Every conversation they have is inane. Oh, it might seem hysterical to them, and maybe even to you when you’re not on drugs. The first time. When these guys start having the same conversation over and over again, you’re going to realize that being on drugs makes you kind of a moron. I’m using moron in the clinical, very-low-IQ sense here. Maybe they’re a fun, laughing moron, but a moron nonetheless. The second thing you’ll notice about people who do drugs is that every conversation, sooner or later, is about drugs. So not only are they a moron, but they’re a boring moron.
And Daddy and I don’t tolerate boring morons. Nosirree.
Well, yes, Daddy does have a friend who does some of his best creative work while stoned on pot.

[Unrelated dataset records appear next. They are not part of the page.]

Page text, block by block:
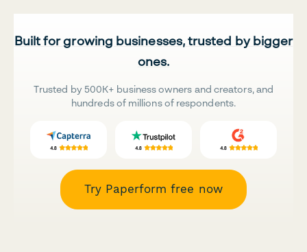
Built for growing businesses, trusted by bigger
ones.
Trusted by 500K+ business owners and creators, and
hundreds of millions of respondents.
Try Paperform free now
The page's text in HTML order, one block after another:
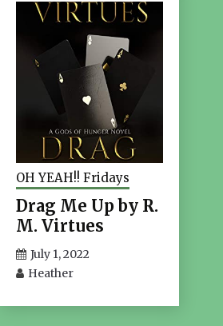
OH YEAH!! Fridays
Drag Me Up by R.
M. Virtues
July 1, 2022
Heather
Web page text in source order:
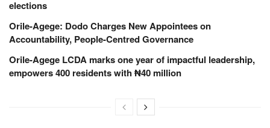
elections
Orile-Agege: Dodo Charges New Appointees on
Accountability, People-Centred Governance
Orile-Agege LCDA marks one year of impactful leadership,
empowers 400 residents with ₦40 million
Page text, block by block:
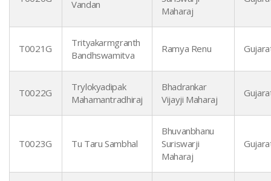
Vandan
Maharaj
T0021G
Trityakarmgranth
Bandhswamitva
Ramya Renu
T0022G
Trylokyadipak
Mahamantradhiraj
Bhadrankar
Vijayji Maharaj
T0023G Tu Taru Sambhal
Bhuvanbhanu
Suriswarji
Maharaj
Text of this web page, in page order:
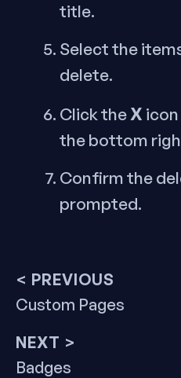
title.
Select the
delete.
Click theX
the bottom
Confirm the
prompted.
Post
navigation
< PREVIOUS
Previous
Custom Pages
NEXT >
Next
Badges
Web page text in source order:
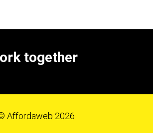
together
Affordaweb 2026
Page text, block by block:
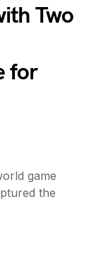
Two
for
game
the
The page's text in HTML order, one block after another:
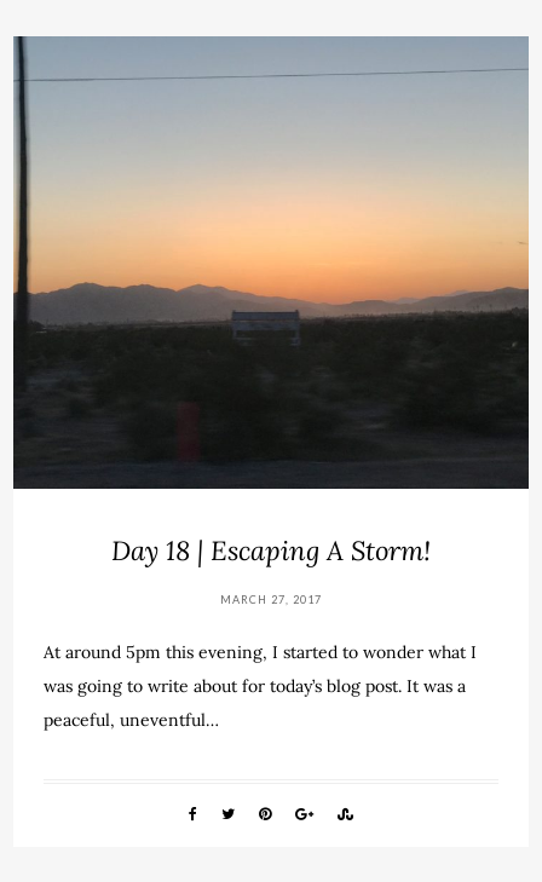
Day 18 | Escaping A Storm!
MARCH 27, 2017
At around 5pm this evening, I started to wonder what I
was going to write about for today’s blog post. It was a
peaceful, uneventful…
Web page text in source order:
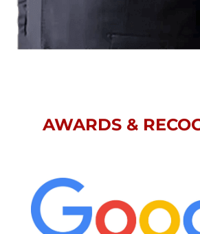
AWARDS &
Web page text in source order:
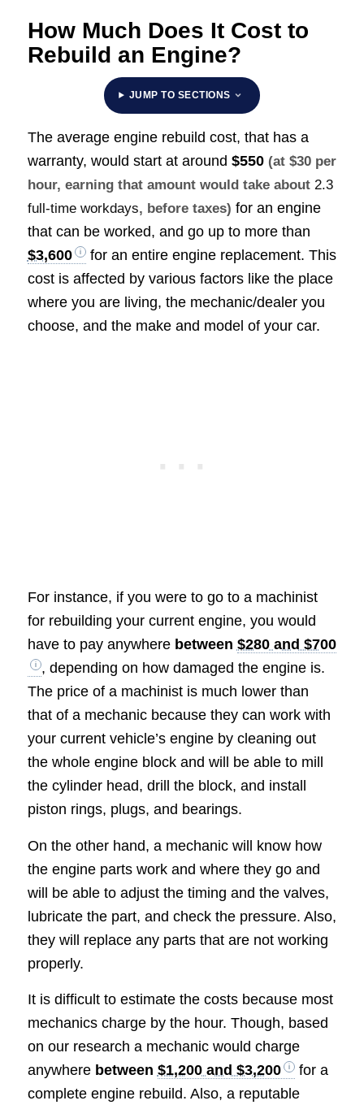
How Much Does It Cost to
Rebuild an Engine?
JUMP TO SECTIONS
The average engine rebuild cost, that has a
warranty, would start at around $550 (at $30 per
hour, earning that amount would take about 2.3
full-time workdays, before taxes) for an engine
that can be worked, and go up to more than
$3,600
for an entire engine replacement. This
cost is affected by various factors like the place
where you are living, the mechanic/dealer you
choose, and the make and model of your car.
For instance, if you were to go to a machinist
for rebuilding your current engine, you would
have to pay anywhere between $280 and $700
, depending on how damaged the engine is.
The price of a machinist is much lower than
that of a mechanic because they can work with
your current vehicle’s engine by cleaning out
the whole engine block and will be able to mill
the cylinder head, drill the block, and install
piston rings, plugs, and bearings.
On the other hand, a mechanic will know how
the engine parts work and where they go and
will be able to adjust the timing and the valves,
lubricate the part, and check the pressure. Also,
they will replace any parts that are not working
properly.
It is difficult to estimate the costs because most
mechanics charge by the hour. Though, based
on our research a mechanic would charge
anywhere between $1,200 and $3,200
for a
complete engine rebuild. Also, a reputable
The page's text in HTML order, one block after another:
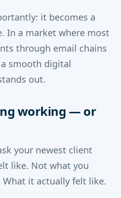
it becomes a
In a market where most
through email chains
smooth digital
out.
working — or
your newest client
like. Not what you
it actually felt like.
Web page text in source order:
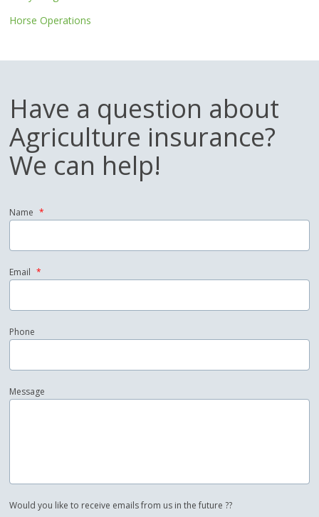
Horse Operations
Have a question about
Agriculture insurance?
We can help!
Name *
Email *
Phone
Message
Would you like to receive emails from us in the future ??
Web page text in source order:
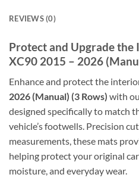
REVIEWS (0)
Protect and Upgrade
XC90 2015 – 2026
Enhance and protect the
2026 (Manual) (3 Rows) with
designed specifically to match
vehicle’s footwells. Precision
measurements, these mats
helping protect your original
moisture, and everyday wear.
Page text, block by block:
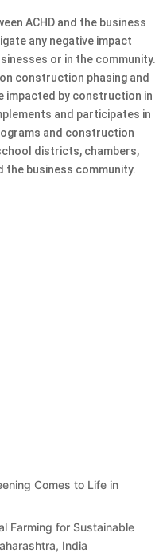
ACHD and the business
any negative impact
or in the community.
construction phasing and
impacted by construction in
and participates in
and construction
districts, chambers,
the business community.
Comes to Life in
Farming for Sustainable
India
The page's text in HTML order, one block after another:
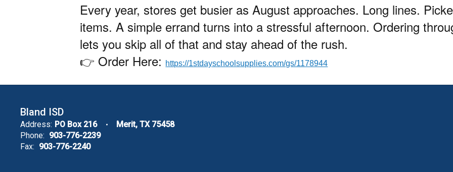
Every year, stores get busier as August approaches. Long lines.
items. A simple errand turns into a stressful afternoon. Ordering
lets you skip all of that and stay ahead of the rush.
👉 Order Here:
https://1stdayschoolsupplies.com/gs/1178944
Bland ISD
Address: PO Box 216
Merit, TX 75458
Phone: 903-776-2239
Fax: 903-776-2240
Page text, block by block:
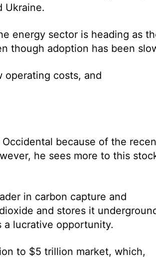
Ukraine.
energy sector is heading as
though adoption has been
operating costs, and
because of the
he sees more to this
in carbon capture and
and stores it
lucrative opportunity.
to $5 trillion market, which,
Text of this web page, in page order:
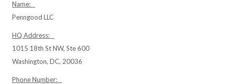
Name:
Penngood LLC
HQ Address:
1015 18th St NW, Ste 600
Washington, DC, 20036
Phone Number:
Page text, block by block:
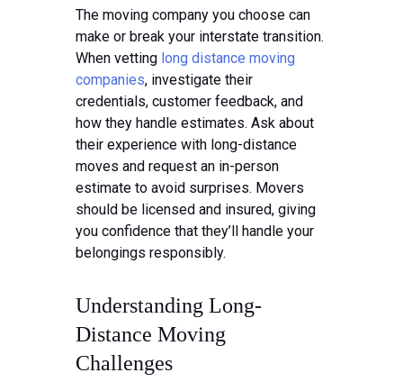
The moving company you choose can
make or break your interstate transition.
When vetting long distance moving
companies, investigate their
credentials, customer feedback, and
how they handle estimates. Ask about
their experience with long-distance
moves and request an in-person
estimate to avoid surprises. Movers
should be licensed and insured, giving
you confidence that they’ll handle your
belongings responsibly.
Understanding Long-
Distance Moving
Challenges
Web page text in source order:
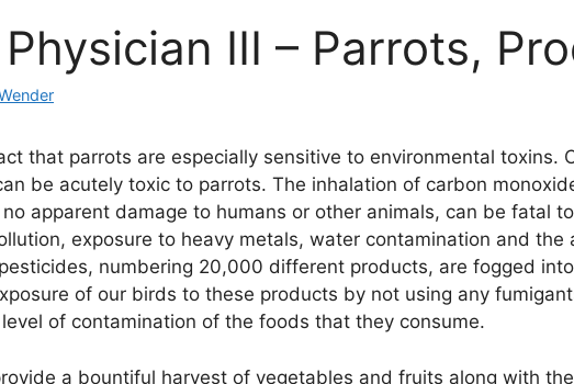
III – Parrots,
that parrots are especially sensitive to environmental toxins.
be acutely toxic to parrots. The inhalation of carbon
apparent damage to humans or other animals, can be fatal
exposure to heavy metals, water contamination and
numbering 20,000 different products, are fogged
of our birds to these products by not using any
of contamination of the foods that they consume.
a bountiful harvest of vegetables and fruits along with
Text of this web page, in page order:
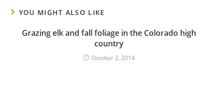
YOU MIGHT ALSO LIKE
Grazing elk and fall foliage in the Colorado high
country
October 2, 2014
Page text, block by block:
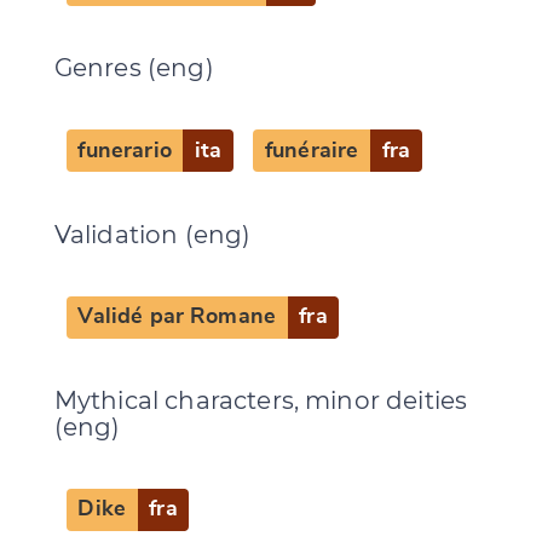
Genres (eng)
funerario ita funéraire fra
Validation (eng)
Validé par Romane fra
Mythical characters, minor deities
(eng)
Dike fra
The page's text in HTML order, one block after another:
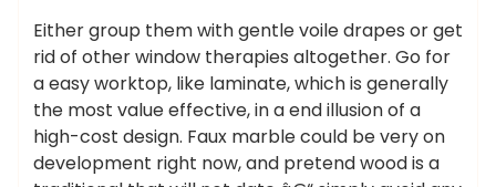
Either group them with gentle voile drapes or get
rid of other window therapies altogether. Go for
a easy worktop, like laminate, which is generally
the most value effective, in a end illusion of a
high-cost design. Faux marble could be very on
development right now, and pretend wood is a

But I also dated a guy who thought he did his best writing while stoned and let me tell you, I think he was a little wrong on that one. And don’t drink and write: seriously, you write crap. In the immortal words of someone (Natalie Goldberg?), writers don’t drink to write, they drink because they’re not writing.
Right. Alcohol. Daddy doesn’t drink or at least not very often. I do like having a drink now and then, usually margaritas, because the combination of lime and sugar and salt with the tequila is quite tasty. And port. Port wine is good. I haven’t had a Cosmopolitan since the late Eighties, but as I recall I liked those too. For the most part, though, Daddy and I don’t drink.
But you should know that I have a history of alcoholism in my family, and of course my heritage is as Irish as all get out, so you need to beware. Apparently alcoholism is hereditary, and I don’t think having one-half of your genes coming from Daddy is going to be enough.
There are other things called “drugs” that are also known as “prescription medications.” Lots of people who take “medications” feel morally superior to people who take illegal drugs. Possibly this is because their medications were developed by Big Pharma instead of simply growing in the ground where any peasant can get their hands on it. Of course, Big Pharma also gave us Vioxx and Phen-Fen, which shows exactly how superior their knowledge is. Now, chemistry in action also gives us crystal meth. Anybody know what drug is a close cousin of crystal meth? That’s right: Ritalin. Anybody at your school on Ritalin? I wonder what their family’s going to say if that kid starts trying crystal meth.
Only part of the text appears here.